Normalization mode for depth images.

kinematics_norm_type str

Normalization mode for kinematic signals.

winsorize_depth bool

Whether depth values are clipped to quantile bounds before fitting.

depth_winsorize_quantiles tuple[float, float]

Lower and upper quantiles clipping depth values.

winsorize_kinematics bool

Whether kinematic values are clipped to quantile bounds before fitting.

kinematics_winsorize_quantiles tuple[float, float]

Lower and upper quantiles clipping kinematic values.

clamp_kinematics_range bool

Kinematics normalization clamping - useful for datasets with very small action deltas.

min_kinematics_std float

Minimum standard deviation before a kinematic dimension is treated as constant.

min_kinematics_range float

Minimum value range before a kinematic dimension is treated as constant.

tokenization TokenizationConfig

Tokenization.

color_augmentation AugmentationPipelineConfig

Whether color augmentations are applied to camera images.

spatial_augmentation AugmentationPipelineConfig | None

Whether spatial augmentations are applied to camera images.

skip_initial_episode_steps int

: Whether to skip the initial n steps of each episode due to recording artifacts.

downsample_factor int

: Whether to downsample each dataset episode by taking every n-th step.

action_backward_shift int

: Number of steps to shift actions backward in the sequence, to compensate for hardware latency.
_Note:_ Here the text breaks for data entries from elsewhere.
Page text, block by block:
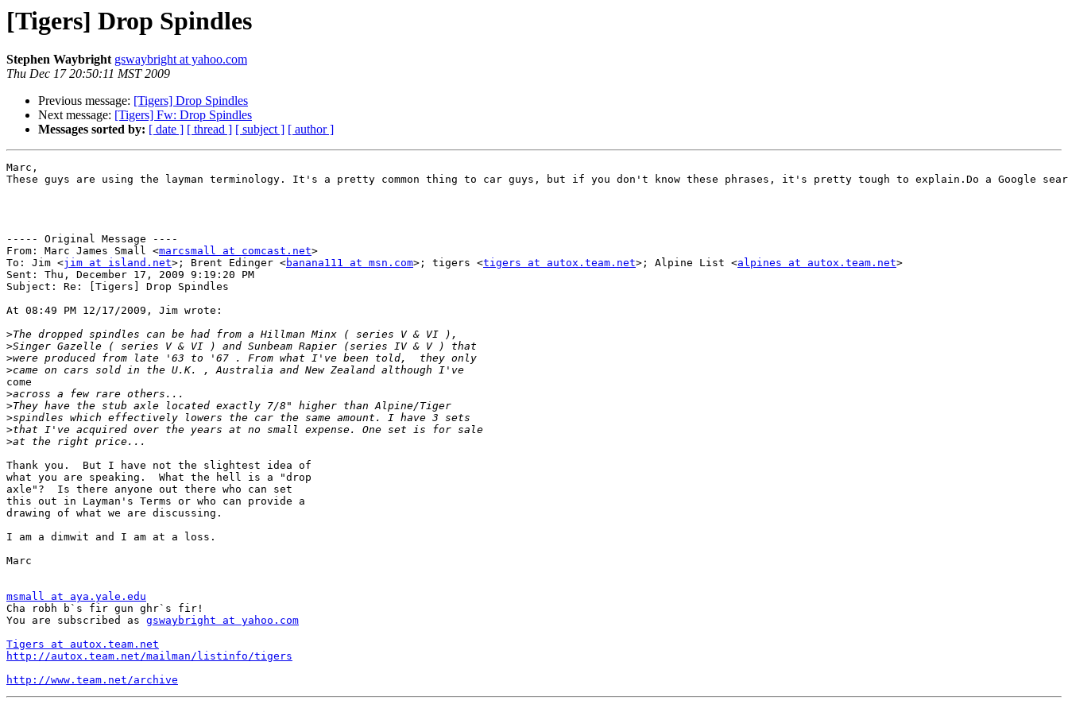
[Tigers] Drop Spindles
Stephen Waybright gswaybright at yahoo.com
Thu Dec 17 20:50:11 MST 2009
Previous message: [Tigers] Drop Spindles
Next message: [Tigers] Fw: Drop Spindles
Messages sorted by: [ date ] [ thread ] [ subject ] [ author ]
Marc,
These guys are using the layman terminology. It's a pretty common thing to car guys, but if you don't know these phrases, it's pretty tough to explain.Do a
----- Original Message ----
From: Marc James Small <marcsmall at comcast.net>
To: Jim <jim at island.net>; Brent Edinger <banana111 at msn.com>; tigers <tigers at autox.team.net>; Alpine List <alpines at autox.team.net>
Sent: Thu, December 17, 2009 9:19:20 PM
Subject: Re: [Tigers] Drop Spindles
At 08:49 PM 12/17/2009, Jim wrote:
>
>
>
>
come
>
>
>
>
>
Thank you.  But I have not the slightest idea of
what you are speaking.  What the hell is a "drop
axle"?  Is there anyone out there who can set
this out in Layman's Terms or who can provide a
drawing of what we are discussing.
I am a dimwit and I am at a loss.
Marc
msmall at aya.yale.edu
Cha robh b`s fir gun ghr`s fir!
You are subscribed as gswaybright at yahoo.com
Tigers at autox.team.net
http://autox.team.net/mailman/listinfo/tigers
http://www.team.net/archive
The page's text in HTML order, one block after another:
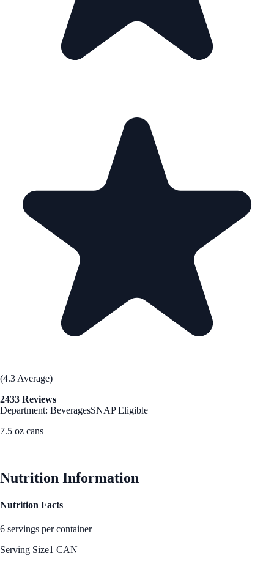
(4.3 Average)
2433 Reviews
Department: BeveragesSNAP Eligible
7.5 oz cans
Nutrition Information
Nutrition Facts
6 servings per container
Serving Size1 CAN
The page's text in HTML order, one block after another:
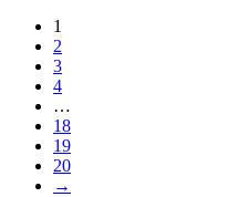
1
2
3
4
…
18
19
20
→
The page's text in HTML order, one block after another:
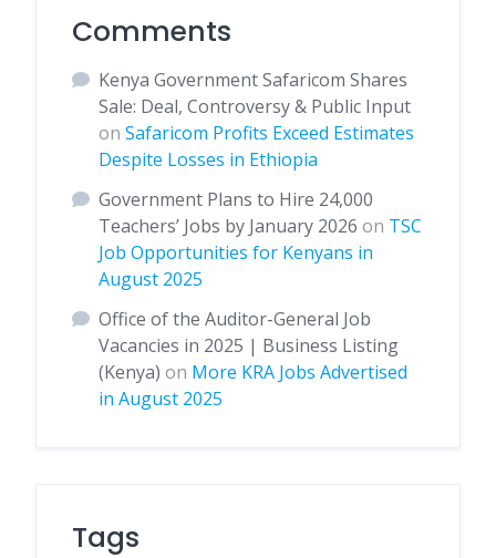
Comments
Kenya Government Safaricom Shares
Sale: Deal, Controversy & Public Input
on Safaricom Profits Exceed Estimates
Despite Losses in Ethiopia
Government Plans to Hire 24,000
Teachers’ Jobs by January 2026 on TSC
Job Opportunities for Kenyans in
August 2025
Office of the Auditor-General Job
Vacancies in 2025 | Business Listing
(Kenya) on More KRA Jobs Advertised
in August 2025
Tags
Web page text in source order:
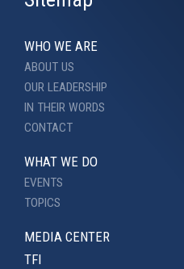
WHO WE ARE
ABOUT US
OUR LEADERSHIP
IN THEIR WORDS
CONTACT
WHAT WE DO
EVENTS
TOPICS
MEDIA CENTER
TFI
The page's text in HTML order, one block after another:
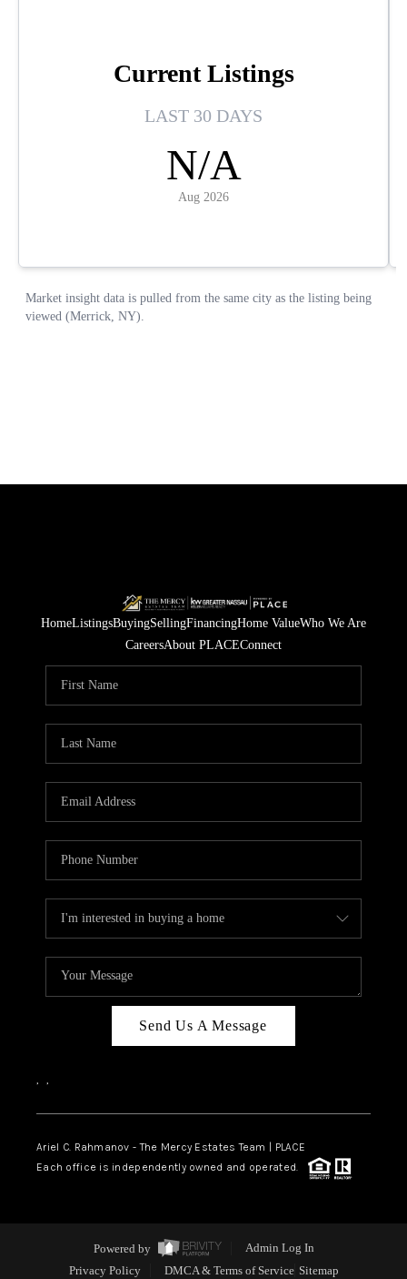
HomeListingsBuyingSellingFinancingHome ValueWho We Are
CareersAbout PLACEConnect
Send Us A Message
, ,
Ariel C. Rahmanov - The Mercy Estates Team |
PLACE
Each office is independently owned and operated.
Powered by
Admin Log In
Privacy Policy
DMCA & Terms of Service Sitemap
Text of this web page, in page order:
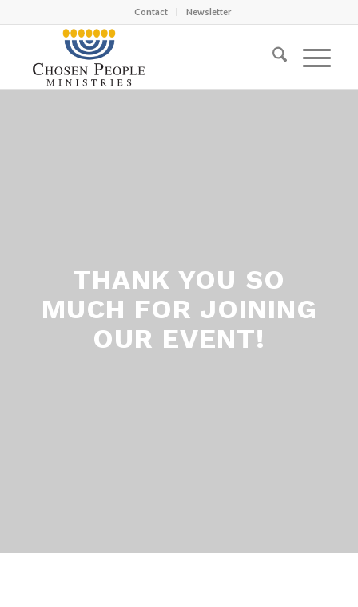
Contact Newsletter
THANK YOU SO
MUCH FOR JOINING
OUR EVENT!
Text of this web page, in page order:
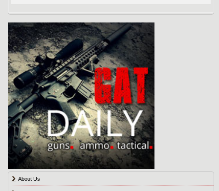
About Us
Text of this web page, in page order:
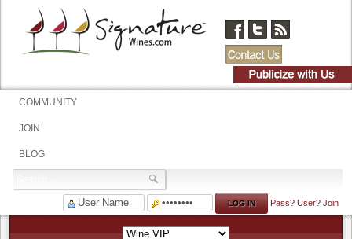
COMMUNITY
JOIN
BLOG
Pass? User? Join
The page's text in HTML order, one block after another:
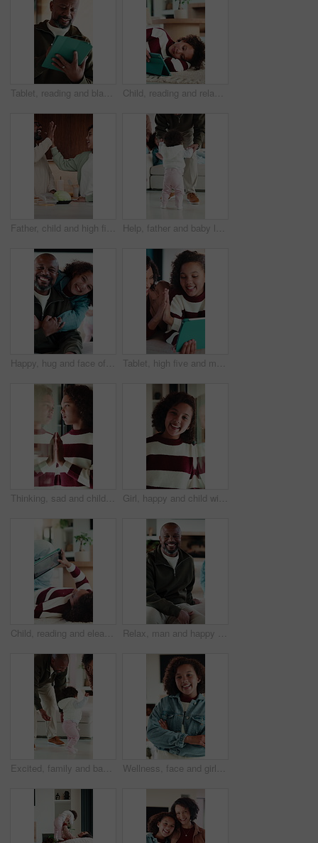
Tablet, reading and black man in home with research for budget planning, finance or savings. Digital technology, online and mature African male person with blog on financial investment in house. Child, reading and relax with tablet in house, elearning or skill development with assignment on web. Online education, kid and girl with tech for knowledge, research and digital activity in home
Father, child and high five in kitchen with meal prep, bonding together and healthy diet for wellness. Happy, dad and girl kid in house with nutrition, family connection or celebration for fresh food Help, father and baby learning to walk in home with guidance, applause or child development. Family, clapping and dad holding hands with kid for first steps, balance support and proud moment on flare
Happy, hug and face of father with child in home for bonding, love and connection together. Smile, care and portrait of dad embracing girl kid in living room for safety, family or support in house. Tablet, high five and mother with child in home for educational game together with bonding on weekend. Happy, digital technology and mom with girl kid for online gaming in living room at apartment.
Thinking, sad and child by window in home with reflection for bad memory, mistake and lonely. House, unhappy and young girl with emotions, thoughtful and wondering for trauma, worry and crisis Girl, happy and child with face in home at window, memory and thinking with reflection in morning. Kid, smile and portrait by glass for nostalgia, perspective or confidence at house in Costa Rica
Child, reading and elearning with tablet in home, growth or skill development with assignment on web. Online education, kid and girl with tech for knowledge, research and digital activity in house Relax, man and happy with face on sofa for weekend break, peaceful morning and unwind with family. Chill, mature black person and laughing in living room for comfortable afternoon, home and day off
Excited, family and baby learning to walk in home with guidance, applause or child development. Parents, clapping and encourage kid for first steps, growth milestone and proud moment for coordination Wellness, face and girl in house with arms crossed, positive attitude and chill on weekend break. Happy, portrait and child in home with good mood, confidence and peaceful holiday for youth wellbeing
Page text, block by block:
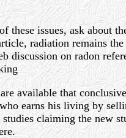
these issues, ask about
radiation remains
on radon
available that
earns his living by
claiming the new
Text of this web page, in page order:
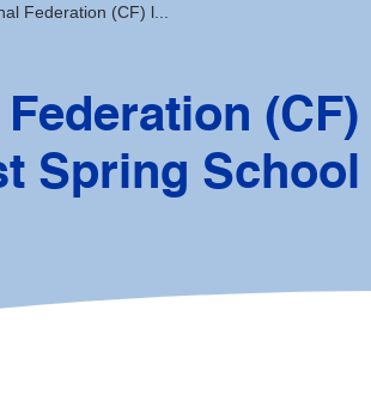
Federation (CF) l...
(CF)
Spring School
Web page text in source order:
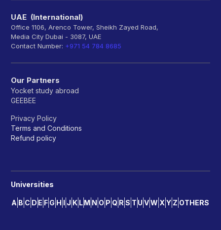
UAE (International)
Office 1106, Arenco Tower, Sheikh Zayed Road,
Media City Dubai - 3087, UAE
Contact Number: +971 54 784 8685
Our Partners
Yocket study abroad
GEEBEE
Privacy Policy
Terms and Conditions
Refund policy
Universities
A B C D E F G H I J K L M N O P Q R S T U VW X Y Z OTHERS
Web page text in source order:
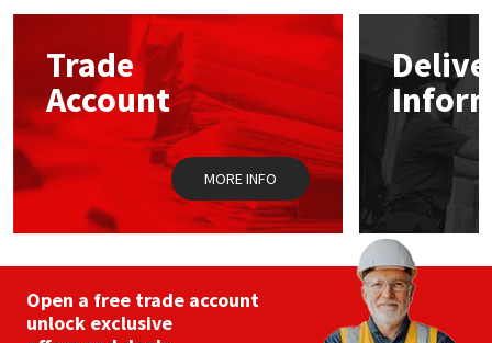
options
chosen
on
the
product
page
Trade
Account
MORE INFO
Open a free trade account
unlock exclusive
Mapei
Nullifire
OB1
Purdy
Rainbow
Structural Sealants
Swimming Pool
Tools & Accessories
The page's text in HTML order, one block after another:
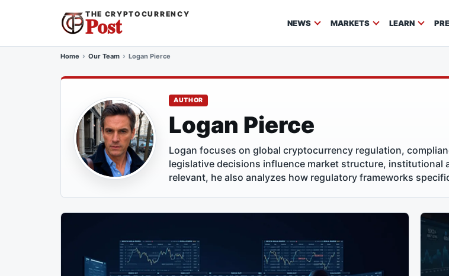
THE CRYPTOCURRENCY
Post NEWS MARKETS LEARN
Home Our Team Logan Pierce
AUTHOR
Logan Pierce
Logan focuses on global cryptocurrency regulation,
legislative decisions influence market structure,
relevant, he also analyzes how regulatory frameworks
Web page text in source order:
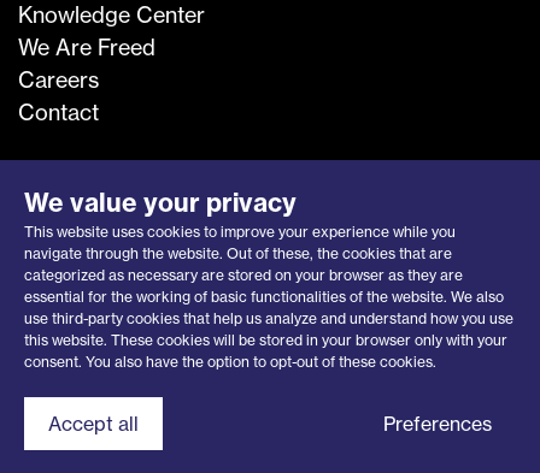
Knowledge Center
We Are Freed
Careers
Contact
Privacy Notice|Opt-Out Request
We value your privacy
This website uses cookies to improve your experience while you
navigate through the website. Out of these, the cookies that are
categorized as necessary are stored on your browser as they are
essential for the working of basic functionalities of the website. We also
use third-party cookies that help us analyze and understand how you use
this website. These cookies will be stored in your browser only with your
consent. You also have the option to opt-out of these cookies.
Accept all Preferences
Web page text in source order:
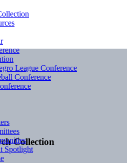
Collection
League Conference
Conference
Spotlight
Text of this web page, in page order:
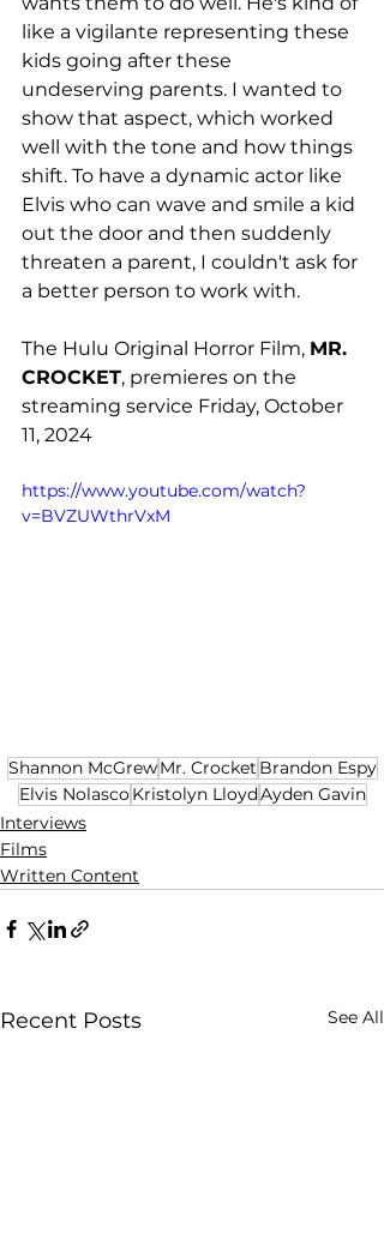
like a vigilante representing these
kids going after these
undeserving parents. I wanted to
show that aspect, which worked
well with the tone and how things
shift. To have a dynamic actor like
Elvis who can wave and smile a kid
out the door and then suddenly
threaten a parent, I couldn't ask for
a better person to work with.
The Hulu Original Horror Film, MR.
CROCKET, premieres on the
streaming service Friday, October
11, 2024
https://www.youtube.com/watch?
v=BVZUWthrVxM
Shannon McGrewMr. Crocket Brandon Espy
Elvis NolascoKristolyn LloydAyden Gavin
Interviews
Films
Written Content
Recent Posts See All
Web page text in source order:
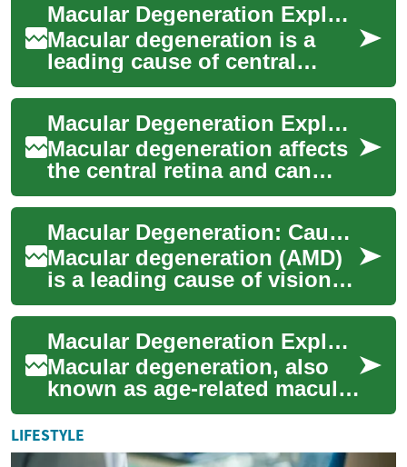
Macular Degeneration Explained: Signs, Care & Prevention
Macular degeneration is a
leading cause of central
vision loss for people over
50. This guide outlines key
symptoms t...
Macular Degeneration Explained: Causes, Signs, Treatments
Macular degeneration affects
the central retina and can
gradually erode sharp vision,
making tasks like reading,
driv...
Macular Degeneration: Causes, Symptoms & Treatments
Macular degeneration (AMD)
is a leading cause of vision
loss in people over 50. Learn
what raises your risk, how to
s...
Macular Degeneration Explained: Causes, Signs & Care
Macular degeneration, also
known as age-related macular
degeneration (AMD), affects
central vision and is a leading
c...
LIFESTYLE
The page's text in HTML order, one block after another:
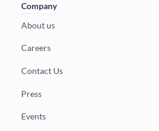
Company
About us
Careers
Contact Us
Press
Events
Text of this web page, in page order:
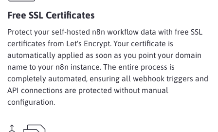
Free SSL Certificates
Protect your self-hosted n8n workflow data with free SSL
certificates from Let's Encrypt. Your certificate is
automatically applied as soon as you point your domain
name to your n8n instance. The entire process is
completely automated, ensuring all webhook triggers and
API connections are protected without manual
configuration.
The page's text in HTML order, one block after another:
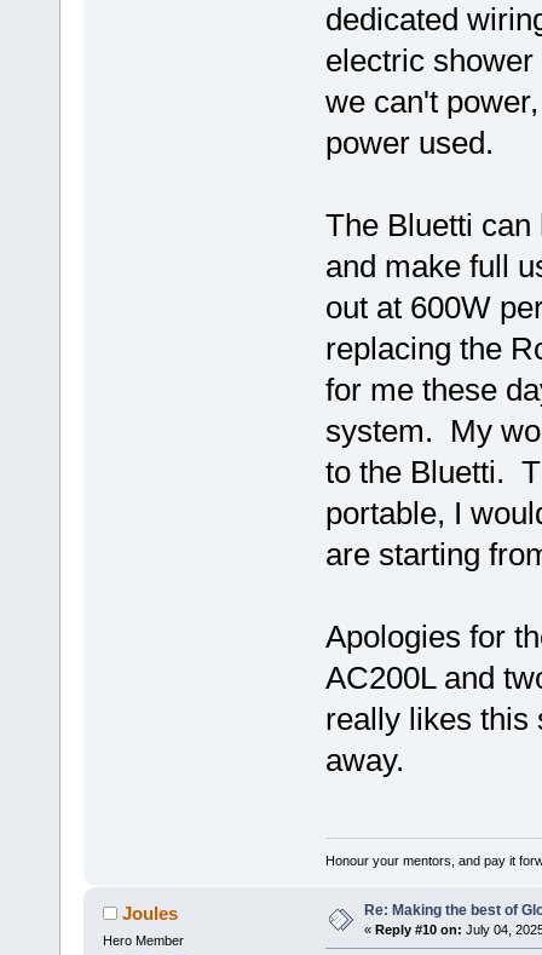
dedicated
electric
we can't
power used.
The Bluetti
and make full
out at 600W
replacing the
for me these
system. My
to the Bluetti.
portable, I
are starting
Apologies for
AC200L and
really likes this
away.
Honour your mentors, and pay it
Joules
Hero Member
Re: Making the best of
« Reply #10 on: July 04,
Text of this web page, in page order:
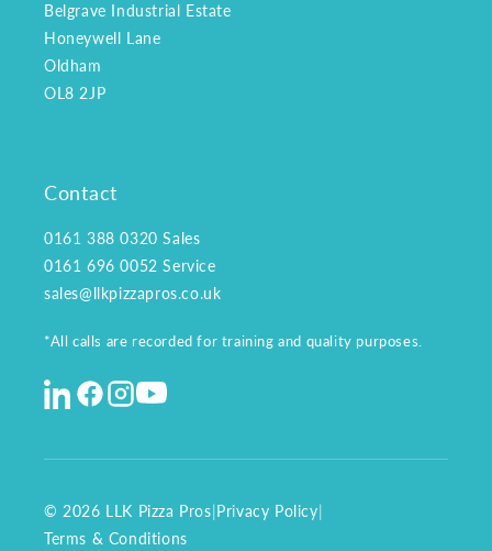
Belgrave Industrial Estate
Honeywell Lane
Oldham
OL8 2JP
Contact
0161 388 0320 Sales
0161 696 0052 Service
sales@llkpizzapros.co.uk
*All calls are recorded for training and quality purposes.
© 2026 LLK Pizza Pros|Privacy Policy|
Terms & Conditions
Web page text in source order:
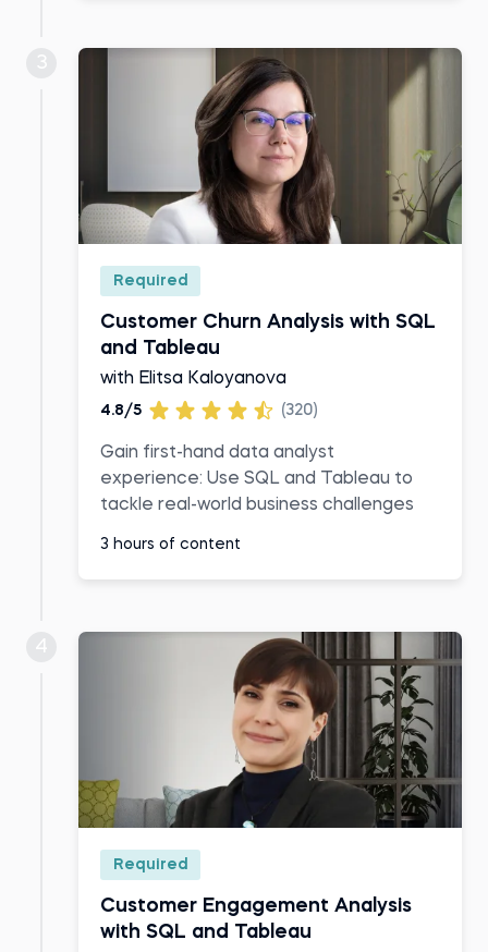
Required
Customer Churn Analysis with SQL
and Tableau
with Elitsa Kaloyanova
4.8/5 (320)
Gain first-hand data analyst
experience: Use SQL and Tableau to
tackle real-world business challenges
3 hours of content
3
Required
Customer Engagement Analysis
with SQL and Tableau
4
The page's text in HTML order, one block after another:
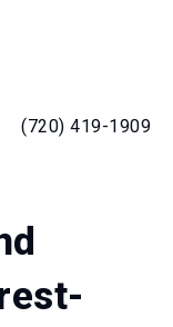
(720) 419-1909
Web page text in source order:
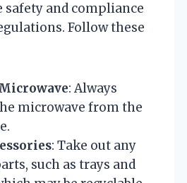
safety and compliance
Follow these
: Always
microwave from the
: Take out any
such as trays and
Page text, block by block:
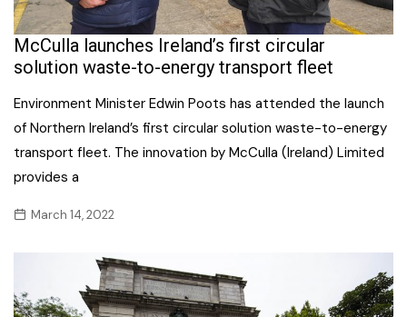
McCulla launches Ireland’s first circular
solution waste-to-energy transport fleet
Environment Minister Edwin Poots has attended the launch
of Northern Ireland’s first circular solution waste-to-energy
transport fleet. The innovation by McCulla (Ireland) Limited
provides a
March 14, 2022
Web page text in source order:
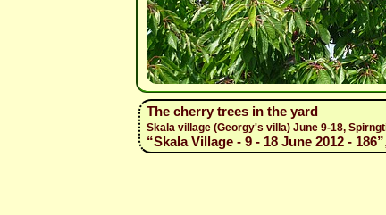
The cherry trees in the yard
Skala village (Georgy's villa) June 9-18,
“Skala Village - 9 - 18 June 2012 - 186”

trailing_padded_actions int | None

: Max trailing padding allowed per sampled window. Valid starts per episode: : episode_length - sequence_length + trailing_padded_actions + 1. If 0, only windows that fit : entirely within the episode are sampled (no right-side padding). When None (default), resolves : to pred_horizon - 1.

val_ratio float

: Ratio of dataset episodes to use for validation.

total_ratio float

: Ratio of total dataset episodes to use (for ablation studies on varying dataset sizes).

action_sample_size int

: Number of action rows to stash on the normalizer per action key for downstream : data-aware initialization (e.g. mixture-density head k-means++). Set to 0 to : disable. Memory cost per action key is action_sample_size * action_dim * : bytes_per_element.